● EXERCISE DIRECTIONS:
Print again, word for word, all of the records below, and leave the pictures out.

● EXERCISE INPUT:
*** Begin section ***

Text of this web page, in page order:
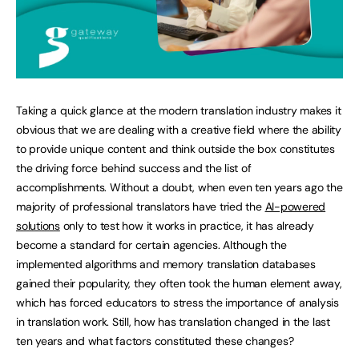
Taking a quick glance at the modern translation industry makes it
obvious that we are dealing with a creative field where the ability
to provide unique content and think outside the box constitutes
the driving force behind success and the list of
accomplishments. Without a doubt, when even ten years ago the
majority of professional translators have tried the AI-powered
solutionsonly to test how it works in practice, it has already
become a standard for certain agencies. Although the
implemented algorithms and memory translation databases
gained their popularity, they often took the human element away,
which has forced educators to stress the importance of analysis
in translation work. Still, how has translation changed in the last
ten years and what factors constituted these changes?
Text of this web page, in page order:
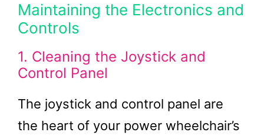
Maintaining the Electronics and
Controls
1. Cleaning the Joystick and
Control Panel
The joystick and control panel are
the heart of your power wheelchair’s
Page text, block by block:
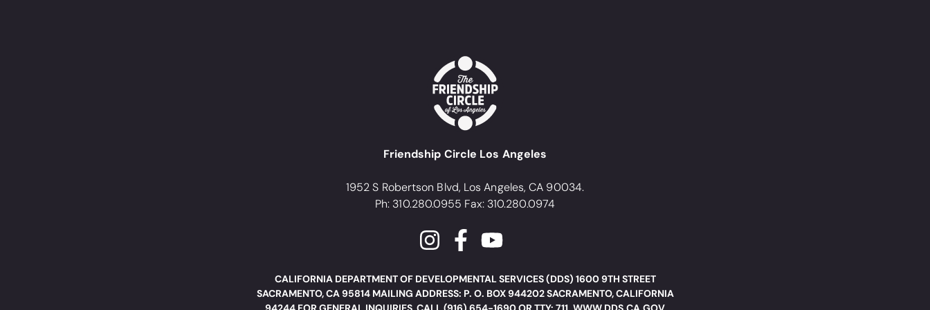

*** End section ***

● WRITTEN RESPONSE:
Text of this web page, in page order:
Taking a quick glance at the modern translation industry makes it
obvious that we are dealing with a creative field where the ability
to provide unique content and think outside the box constitutes
the driving force behind success and the list of
accomplishments. Without a doubt, when even ten years ago the
majority of professional translators have tried the AI-powered
solutionsonly to test how it works in practice, it has already
become a standard for certain agencies. Although the
implemented algorithms and memory translation databases
gained their popularity, they often took the human element away,
which has forced educators to stress the importance of analysis
in translation work. Still, how has translation changed in the last
ten years and what factors constituted these changes?
Text of this web page, in page order:
Maintaining the Electronics and
Controls
1. Cleaning the Joystick and
Control Panel
The joystick and control panel are
the heart of your power wheelchair’s
Page text, block by block:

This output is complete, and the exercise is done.